= Elimination Blackjack =

Tournament format of blackjack

Elimination Blackjack is a tournament format of blackjack invented by Russ Hamilton, that was played on the Ultimate Blackjack Tour and in various casinos. It combines the game of blackjack with elements of No Limit Texas Hold'Em. Unlike Texas Hold'Em tournaments, players are still competing against the same dealer that is why the results of most players at the table are likely to be the same. UltimateBet, a sponsor of the Ultimate Blackjack Tour, offered online elimination blackjack tournaments prior to bankruptcy.

==Rules==
A round of elimination blackjack in most cases is thirty hands in length. Depending upon the organization hosting the event, a player will start with between $10,000 and $100,000 in chips. While certain organizations have their own house rules, elimination blackjack usually follows the following rules:

- The house must hit on soft 17 and anything below, and must stay on hard 17 and anything above.
- A player may split pairs up to four times with the exception of aces. Some rule sets also allow splitting different cards valued at 10, such as a queen and a jack.
- A shoe of six decks is used.
- A player's bet must stay within the minimum and maximum bet allowed at the table (this rule is excluded in the World Series of Blackjack). The maximum bet is usually at least several times bigger than the starting chip stack.
- A player may surrender their hand and thus recover one half of their original bet.
- A player may buy insurance if the up card for the house is an ace.
- A player can only double down with two cards.
- A maximum of seven players is allowed per table.
- A player has twenty five seconds in a normal hand to make a decision. In an elimination hand a player has forty five seconds.

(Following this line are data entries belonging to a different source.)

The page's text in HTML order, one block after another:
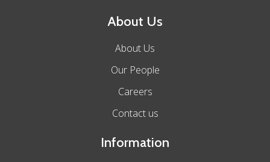
About Us
About Us
Our People
Careers
Contact us
Information
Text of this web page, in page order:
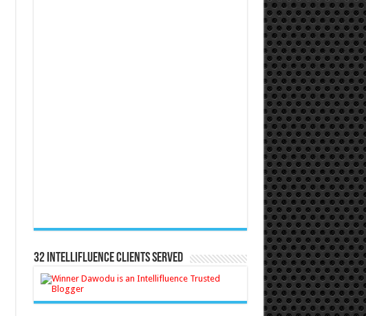
32 Intellifluence Clients Served
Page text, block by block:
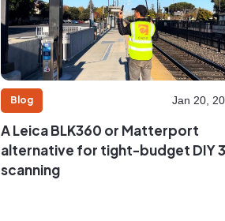
Blog Jan 20,
A Leica BLK360 or Matterport
alternative for tight-budget DIY
scanning
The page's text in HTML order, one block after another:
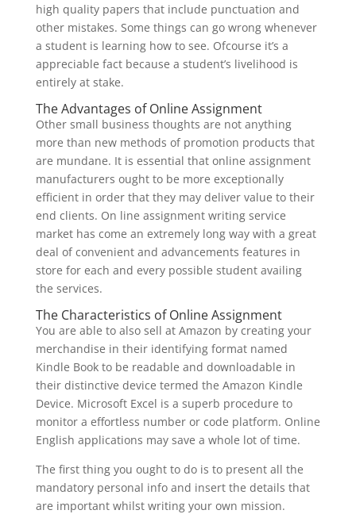
high quality papers that include punctuation and
other mistakes. Some things can go wrong whenever
a student is learning how to see. Ofcourse it’s a
appreciable fact because a student’s livelihood is
entirely at stake.
The Advantages of Online Assignment
Other small business thoughts are not anything
more than new methods of promotion products that
are mundane. It is essential that online assignment
manufacturers ought to be more exceptionally
efficient in order that they may deliver value to their
end clients. On line assignment writing service
market has come an extremely long way with a great
deal of convenient and advancements features in
store for each and every possible student availing
the services.
The Characteristics of Online Assignment
You are able to also sell at Amazon by creating your
merchandise in their identifying format named
Kindle Book to be readable and downloadable in
their distinctive device termed the Amazon Kindle
Device. Microsoft Excel is a superb procedure to
monitor a effortless number or code platform. Online
English applications may save a whole lot of time.
The first thing you ought to do is to present all the
mandatory personal info and insert the details that
are important whilst writing your own mission.
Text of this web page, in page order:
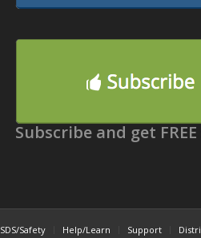
Subscribe and get
SDS/Safety Help/Learn Support
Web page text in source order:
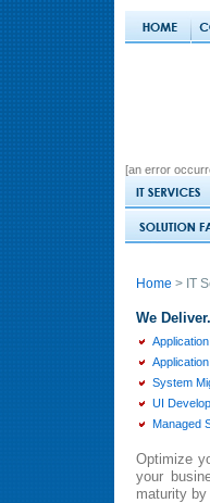
[an error
Home > IT
We
System
UI
Managed
Optimize
your
maturity by
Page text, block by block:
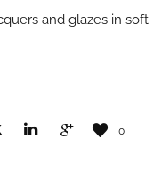
and glazes in soft
0
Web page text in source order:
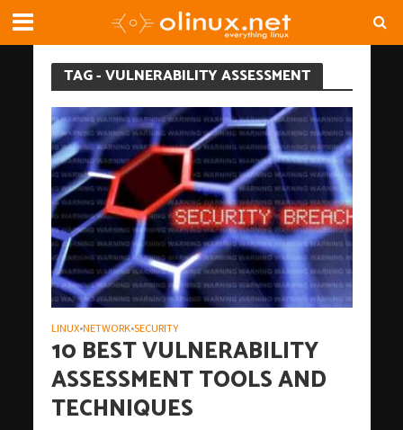
TAG - VULNERABILITY ASSESSMENT
LINUX•NETWORK•SECURITY
10 BEST VULNERABILITY
ASSESSMENT TOOLS AND
TECHNIQUES
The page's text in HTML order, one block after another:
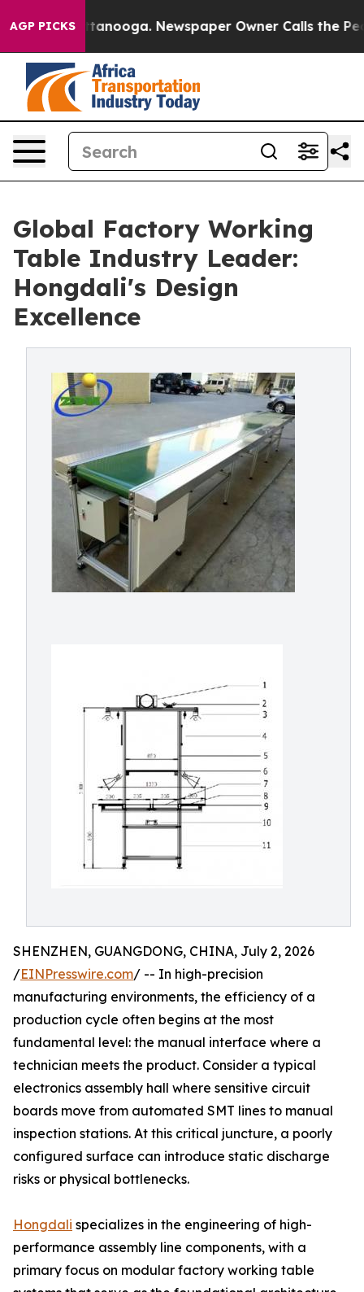
AGP PICKS
Chattanooga. Newspaper Owner Calls the People
Global Factory Working
Table Industry Leader:
Hongdali's Design
Excellence
SHENZHEN, GUANGDONG, CHINA, July 2, 2026
/EINPresswire.com/ -- In high-precision
manufacturing environments, the efficiency of a
production cycle often begins at the most
fundamental level: the manual interface where a
technician meets the product. Consider a typical
electronics assembly hall where sensitive circuit
boards move from automated SMT lines to manual
inspection stations. At this critical juncture, a poorly
configured surface can introduce static discharge
risks or physical bottlenecks.
Hongdali specializes in the engineering of high-
performance assembly line components, with a
primary focus on modular factory working table
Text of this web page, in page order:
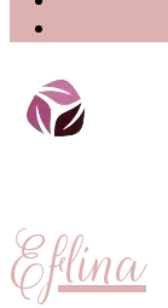
Eflina
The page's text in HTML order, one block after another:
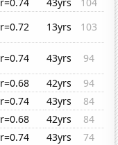
r=0.72 13yrs
103
r=0.74 43yrs
94
r=0.68 42yrs
94
r=0.74 43yrs
84
r=0.68 42yrs
84
r=0.74 43yrs
74
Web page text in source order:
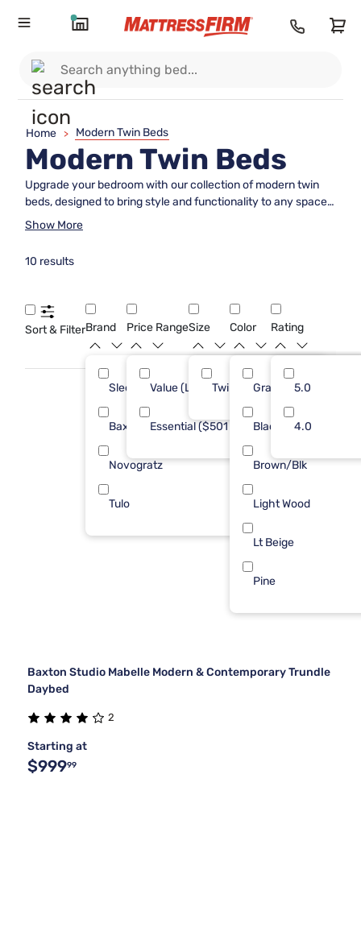
Home > Modern Twin Beds
Modern Twin Beds
Upgrade your bedroom with our collection of modern twin
beds, designed to bring style and functionality to any space.
From sleek metal frames to cozy upholstered headboards,
maximize space in a small room or simply want to add a
are the perfect choice for a restful night's sleep in style.
Show More
10 results
Sort & FilterBrand
Sleepy's
Baxton Studio
Novogratz 1
Tulo 1
Price Range
Value (Less than $500)
Essential ($501 - $1000)
Size
Twin
Color
Gray
Black
Brown/Blk
Light Wood
Lt Beige
Pine
Rating
5.0
4.0
Baxton Studio Mabelle Modern & Contemporary Trundle
Daybed
2
Starting at
$99999
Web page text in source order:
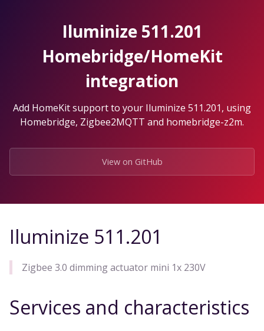
Iluminize 511.201
Homebridge/HomeKit
integration
Add HomeKit support to your Iluminize 511.201, using
Homebridge, Zigbee2MQTT and homebridge-z2m.
View on GitHub
Iluminize 511.201
Zigbee 3.0 dimming actuator mini 1x 230V
Services and characteristics
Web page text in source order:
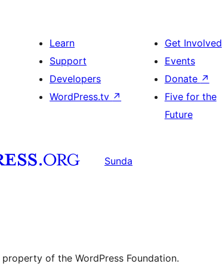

Some organizations allow a secret bet where the players at the table do not know the value of that player's bet, until after that player's hand is concluded. In most games, this option can be used only once during a single round of the tournament.

===Eliminations===
Depending on the organization hosting the event, a player is eliminated from the tournament in three ways:

- Losing all of his chips.
- Not having enough chips to meet the minimum required bet.
- Being the player with the fewest chips after a certain number of hands are played. In this case, the usual cutoff points are hands #8, #16, and #25 (so-called "elimination hands"). A player is always eliminated from the game in an elimination hand, even if a player has been eliminated in the previous hand.

===Winning===
Usually the last player left at the table is the winner, or the player with the most chips after 30 hands have been played. Blackjack is sometimes played in a multi-table tournament format where one or more players advance to the next round after the others have been eliminated. If there are too many players left after 30 hands, the players who advance are determined by chip stacks.